### Directions for this task:
Set down every record below exactly as it appears, but without the pictures.

### Recorded data:
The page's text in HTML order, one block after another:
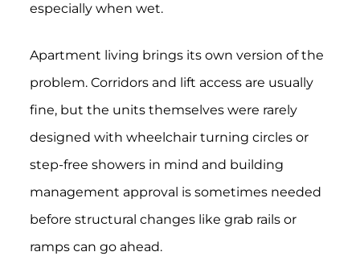
especially when wet.
Apartment living brings its own version of the
problem. Corridors and lift access are usually
fine, but the units themselves were rarely
designed with wheelchair turning circles or
step-free showers in mind and building
management approval is sometimes needed
before structural changes like grab rails or
ramps can go ahead.
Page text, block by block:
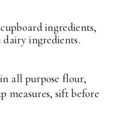
ingredients,
ingredients.
all purpose flour,
measures, sift before
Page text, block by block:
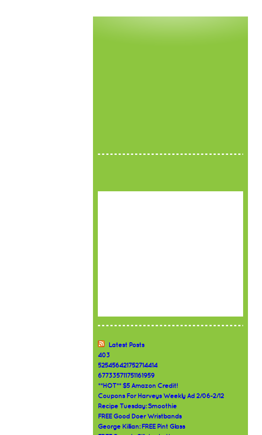
Latest Posts
403
525456421752714414
677335711751161959
**HOT** $5 Amazon Credit!
Coupons For Harveys Weekly Ad 2/06-2/12
Recipe Tuesday: Smoothie
FREE Good Doer Wristbands
George Killian: FREE Pint Glass
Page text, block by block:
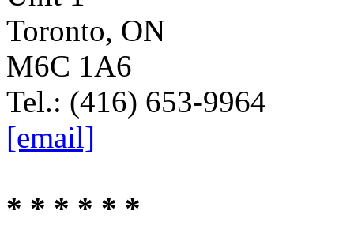
Toronto, ON
M6C 1A6
Tel.: (416) 653-9964
[email]
* * * * * *
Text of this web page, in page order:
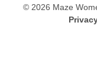
© 2026 Maze
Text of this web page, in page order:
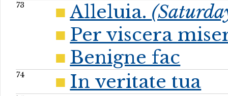
73 Alleluia.
Per viscera
Benigne fac
74 In veritate tua
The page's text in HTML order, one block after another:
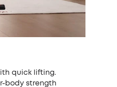
quick lifting.
body strength
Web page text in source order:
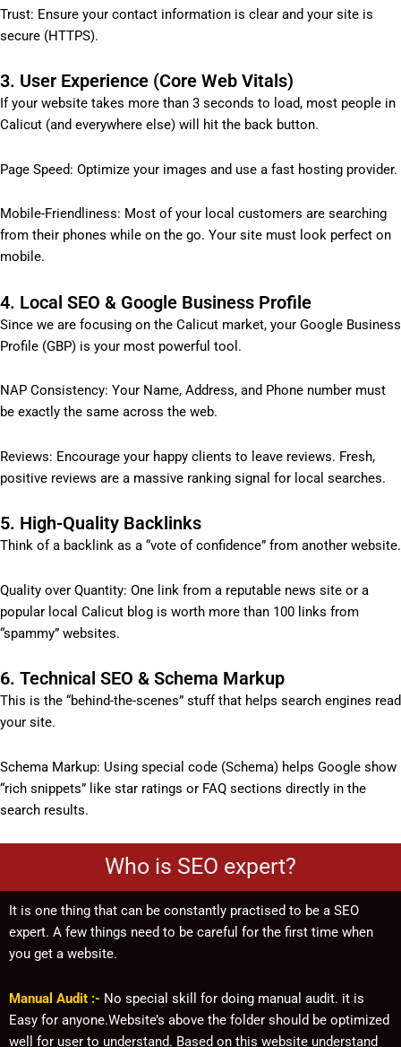
Trust: Ensure your contact information is clear and your site is
secure (HTTPS).
3. User Experience (Core Web Vitals)
If your website takes more than 3 seconds to load, most people in
Calicut (and everywhere else) will hit the back button.
Page Speed: Optimize your images and use a fast hosting provider.
Mobile-Friendliness: Most of your local customers are searching
from their phones while on the go. Your site must look perfect on
mobile.
4. Local SEO & Google Business Profile
Since we are focusing on the Calicut market, your Google Business
Profile (GBP) is your most powerful tool.
NAP Consistency: Your Name, Address, and Phone number must
be exactly the same across the web.
Reviews: Encourage your happy clients to leave reviews. Fresh,
positive reviews are a massive ranking signal for local searches.
5. High-Quality Backlinks
Think of a backlink as a “vote of confidence” from another website.
Quality over Quantity: One link from a reputable news site or a
popular local Calicut blog is worth more than 100 links from
“spammy” websites.
6. Technical SEO & Schema Markup
This is the “behind-the-scenes” stuff that helps search engines read
your site.
Schema Markup: Using special code (Schema) helps Google show
“rich snippets” like star ratings or FAQ sections directly in the
search results.
Who is SEO expert?
It is one thing that can be constantly practised to be a SEO
expert. A few things need to be careful for the first time when
you get a website.
Manual Audit :- No special skill for doing manual audit. it is
Easy for anyone.Website’s above the folder should be optimized
well for user to understand. Based on this website understand
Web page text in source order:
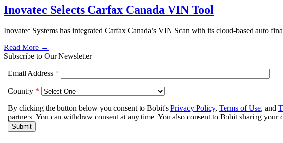
Inovatec Selects Carfax Canada VIN Tool
Inovatec Systems has integrated Carfax Canada’s VIN Scan with its cloud-based auto
Read More →
Subscribe to Our Newsletter
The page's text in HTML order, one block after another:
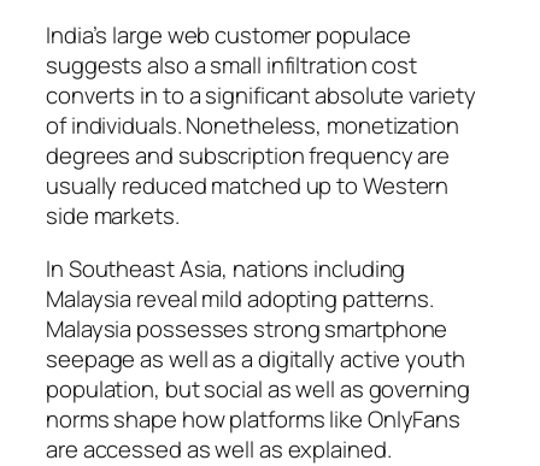
India’s large web customer populace
suggests also a small infiltration cost
converts in to a significant absolute variety
of individuals. Nonetheless, monetization
degrees and subscription frequency are
usually reduced matched up to Western
side markets.
In Southeast Asia, nations including
Malaysia reveal mild adopting patterns.
Malaysia possesses strong smartphone
seepage as well as a digitally active youth
population, but social as well as governing
norms shape how platforms like OnlyFans
are accessed as well as explained.
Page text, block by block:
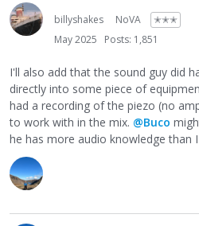
billyshakes NoVA
✭✭✭
May 2025
Posts: 1,851
I'll also add that the sound guy did
directly into some piece of
had a recording of the piezo (no
to work with in the mix. @Buco
he has more audio knowledge than
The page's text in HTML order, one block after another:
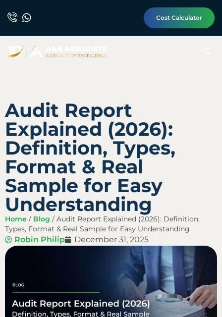
Cost Calculator
Audit Report
Explained (2026):
Definition, Types,
Format & Real
Sample for Easy
Understanding
Home / Blog / Audit Report Explained (2026): Definition,
Types, Format & Real Sample for Easy Understanding
Robin Philip December 31, 2025

### Answer box:
The page's text in HTML order, one block after another:
especially when wet.
Apartment living brings its own version of the
problem. Corridors and lift access are usually
fine, but the units themselves were rarely
designed with wheelchair turning circles or
step-free showers in mind and building
management approval is sometimes needed
before structural changes like grab rails or
ramps can go ahead.
Page text, block by block:
ingredients,
ingredients.
all purpose flour,
measures, sift before
Page text, block by block:
Latest Posts
403
525456421752714414
677335711751161959
**HOT** $5 Amazon Credit!
Coupons For Harveys Weekly Ad 2/06-2/12
Recipe Tuesday: Smoothie
FREE Good Doer Wristbands
George Killian: FREE Pint Glass
Page text, block by block:
Toronto, ON
M6C 1A6
Tel.: (416) 653-9964
[email]
* * * * * *
Text of this web page, in page order:
© 2026 Maze
Text of this web page, in page order:
73 Alleluia.
Per viscera
Benigne fac
74 In veritate tua
The page's text in HTML order, one block after another:
quick lifting.
body strength
Web page text in source order:
Trust: Ensure your contact information is clear and your site is
secure (HTTPS).
3. User Experience (Core Web Vitals)
If your website takes more than 3 seconds to load, most people in
Calicut (and everywhere else) will hit the back button.
Page Speed: Optimize your images and use a fast hosting provider.
Mobile-Friendliness: Most of your local customers are searching
from their phones while on the go. Your site must look perfect on
mobile.
4. Local SEO & Google Business Profile
Since we are focusing on the Calicut market, your Google Business
Profile (GBP) is your most powerful tool.
NAP Consistency: Your Name, Address, and Phone number must
be exactly the same across the web.
Reviews: Encourage your happy clients to leave reviews. Fresh,
positive reviews are a massive ranking signal for local searches.
5. High-Quality Backlinks
Think of a backlink as a “vote of confidence” from another website.
Quality over Quantity: One link from a reputable news site or a
popular local Calicut blog is worth more than 100 links from
“spammy” websites.
6. Technical SEO & Schema Markup
This is the “behind-the-scenes” stuff that helps search engines read
your site.
Schema Markup: Using special code (Schema) helps Google show
“rich snippets” like star ratings or FAQ sections directly in the
search results.
Who is SEO expert?
It is one thing that can be constantly practised to be a SEO
expert. A few things need to be careful for the first time when
you get a website.
Manual Audit :- No special skill for doing manual audit. it is
Easy for anyone.Website’s above the folder should be optimized
well for user to understand. Based on this website understand
Web page text in source order:
Inovatec Selects Carfax Canada VIN Tool
Inovatec Systems has integrated Carfax Canada’s VIN Scan with its cloud-based auto
Read More →
Subscribe to Our Newsletter
The page's text in HTML order, one block after another:
India’s large web customer populace
suggests also a small infiltration cost
converts in to a significant absolute variety
of individuals. Nonetheless, monetization
degrees and subscription frequency are
usually reduced matched up to Western
side markets.
In Southeast Asia, nations including
Malaysia reveal mild adopting patterns.
Malaysia possesses strong smartphone
seepage as well as a digitally active youth
population, but social as well as governing
norms shape how platforms like OnlyFans
are accessed as well as explained.
Page text, block by block:
billyshakes NoVA
✭✭✭
May 2025
Posts: 1,851
I'll also add that the sound guy did
directly into some piece of
had a recording of the piezo (no
to work with in the mix. @Buco
he has more audio knowledge than
The page's text in HTML order, one block after another:
Cost Calculator
Audit Report
Explained (2026):
Definition, Types,
Format & Real
Sample for Easy
Understanding
Home / Blog / Audit Report Explained (2026): Definition,
Types, Format & Real Sample for Easy Understanding
Robin Philip December 31, 2025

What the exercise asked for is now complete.